● What you have to do: Omit all pictures. Print the remaining lines exactly, from the start of the data through the line containing "measure up to".

(Items from a data source)
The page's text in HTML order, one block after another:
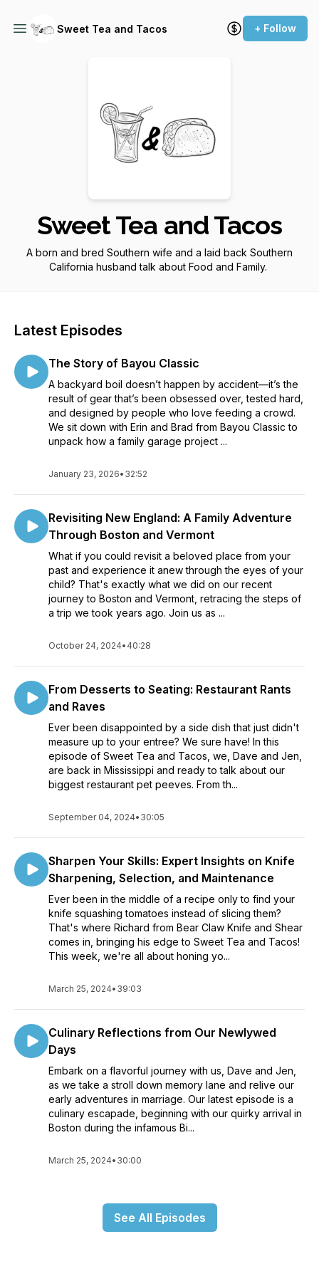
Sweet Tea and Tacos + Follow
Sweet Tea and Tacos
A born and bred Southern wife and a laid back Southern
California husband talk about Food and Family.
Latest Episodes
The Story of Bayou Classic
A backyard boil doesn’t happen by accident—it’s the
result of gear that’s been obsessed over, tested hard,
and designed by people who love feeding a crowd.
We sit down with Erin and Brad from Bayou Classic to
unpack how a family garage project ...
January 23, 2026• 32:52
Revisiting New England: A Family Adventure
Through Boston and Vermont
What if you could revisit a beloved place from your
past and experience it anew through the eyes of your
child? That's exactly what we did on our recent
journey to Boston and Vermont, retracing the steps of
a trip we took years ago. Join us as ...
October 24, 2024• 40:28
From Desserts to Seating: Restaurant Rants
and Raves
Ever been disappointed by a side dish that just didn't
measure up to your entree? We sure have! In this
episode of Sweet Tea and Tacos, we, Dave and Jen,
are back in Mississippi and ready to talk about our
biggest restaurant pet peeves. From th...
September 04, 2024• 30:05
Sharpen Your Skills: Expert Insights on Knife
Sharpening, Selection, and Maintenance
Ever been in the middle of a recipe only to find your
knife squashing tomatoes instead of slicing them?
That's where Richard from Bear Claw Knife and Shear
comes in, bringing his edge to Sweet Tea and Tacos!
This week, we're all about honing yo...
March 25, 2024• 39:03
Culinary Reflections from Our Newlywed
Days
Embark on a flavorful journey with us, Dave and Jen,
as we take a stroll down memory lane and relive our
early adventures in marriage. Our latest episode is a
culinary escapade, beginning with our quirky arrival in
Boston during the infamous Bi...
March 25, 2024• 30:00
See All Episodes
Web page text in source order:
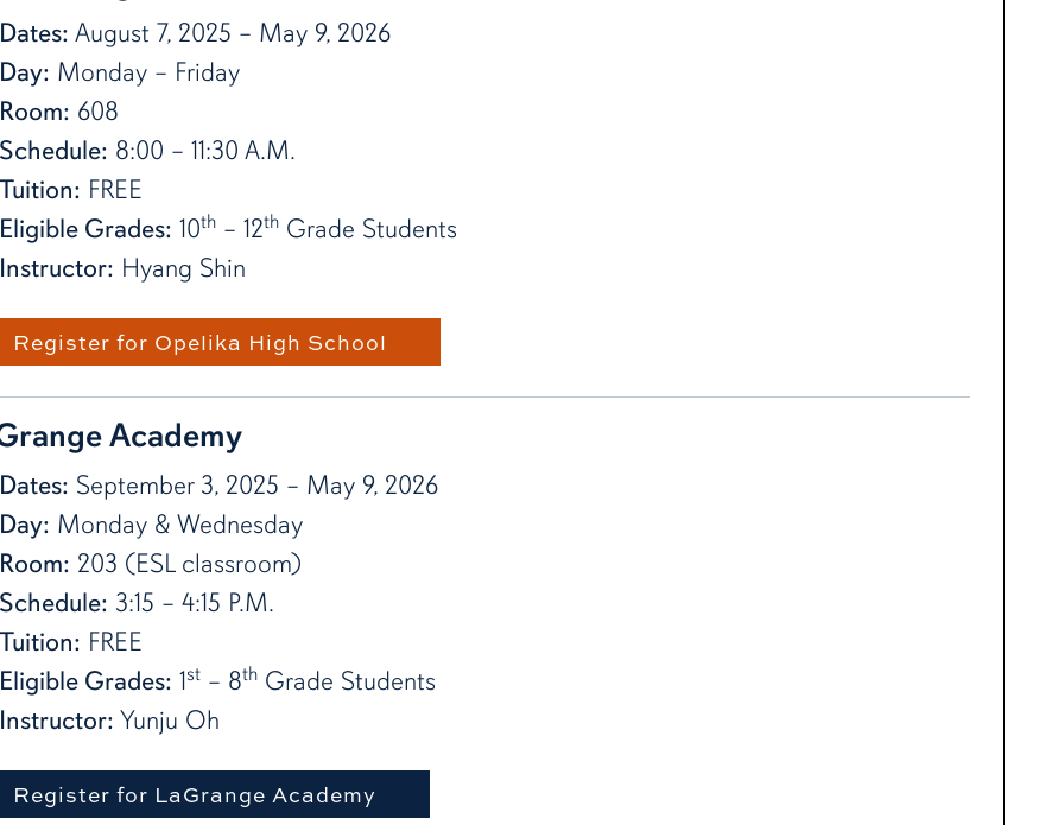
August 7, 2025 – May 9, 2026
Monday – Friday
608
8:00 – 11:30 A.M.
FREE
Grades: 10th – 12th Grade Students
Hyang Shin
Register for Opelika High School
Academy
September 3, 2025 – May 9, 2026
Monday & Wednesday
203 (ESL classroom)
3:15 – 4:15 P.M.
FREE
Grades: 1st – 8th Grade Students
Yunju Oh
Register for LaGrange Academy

● Result of the task:
The page's text in HTML order, one block after another:
Sweet Tea and Tacos + Follow
Sweet Tea and Tacos
A born and bred Southern wife and a laid back Southern
California husband talk about Food and Family.
Latest Episodes
The Story of Bayou Classic
A backyard boil doesn’t happen by accident—it’s the
result of gear that’s been obsessed over, tested hard,
and designed by people who love feeding a crowd.
We sit down with Erin and Brad from Bayou Classic to
unpack how a family garage project ...
January 23, 2026• 32:52
Revisiting New England: A Family Adventure
Through Boston and Vermont
What if you could revisit a beloved place from your
past and experience it anew through the eyes of your
child? That's exactly what we did on our recent
journey to Boston and Vermont, retracing the steps of
a trip we took years ago. Join us as ...
October 24, 2024• 40:28
From Desserts to Seating: Restaurant Rants
and Raves
Ever been disappointed by a side dish that just didn't
measure up to your entree? We sure have! In this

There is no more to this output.